◆ **Raw data**
····················
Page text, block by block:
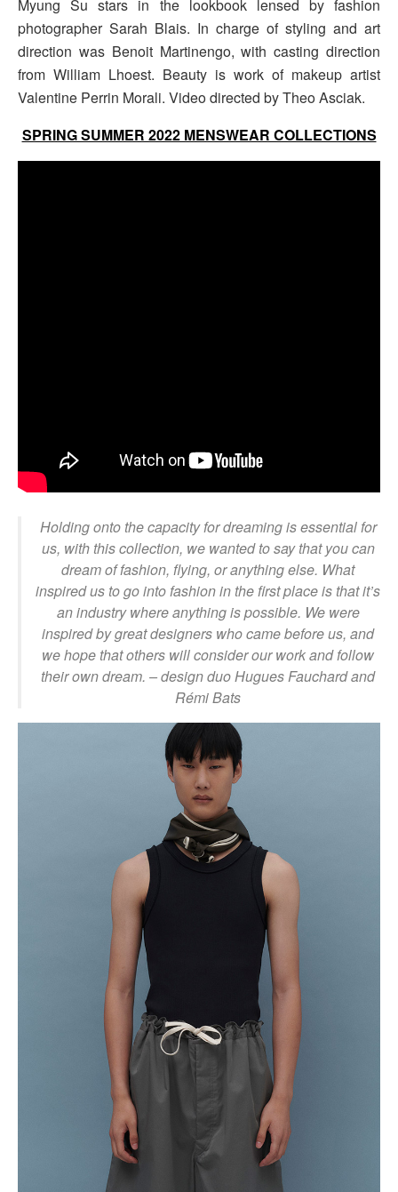
Myung Su stars in the lookbook lensed by fashion
photographer Sarah Blais. In charge of styling and art
direction was Benoit Martinengo, with casting direction
from William Lhoest. Beauty is work of makeup artist
Valentine Perrin Morali. Video directed by Theo Asciak.
SPRING SUMMER 2022 MENSWEAR COLLECTIONS
Holding onto the capacity for dreaming is essential for
us, with this collection, we wanted to say that you can
dream of fashion, flying, or anything else. What
inspired us to go into fashion in the first place is that it’s
an industry where anything is possible. We were
inspired by great designers who came before us, and
we hope that others will consider our work and follow
their own dream. – design duo Hugues Fauchard and
Rémi Bats
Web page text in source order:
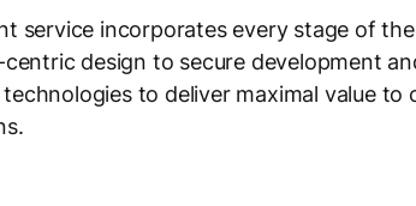
service incorporates every stage of
design to secure development
to deliver maximal value to
····················
Could you please return the entries above exactly, minus the pictures?

Page text, block by block:
Myung Su stars in the lookbook lensed by fashion
photographer Sarah Blais. In charge of styling and art
direction was Benoit Martinengo, with casting direction
from William Lhoest. Beauty is work of makeup artist
Valentine Perrin Morali. Video directed by Theo Asciak.
SPRING SUMMER 2022 MENSWEAR COLLECTIONS
Holding onto the capacity for dreaming is essential for
us, with this collection, we wanted to say that you can
dream of fashion, flying, or anything else. What
inspired us to go into fashion in the first place is that it’s
an industry where anything is possible. We were
inspired by great designers who came before us, and
we hope that others will consider our work and follow
their own dream. – design duo Hugues Fauchard and
Rémi Bats
Web page text in source order:
service incorporates every stage of
design to secure development
to deliver maximal value to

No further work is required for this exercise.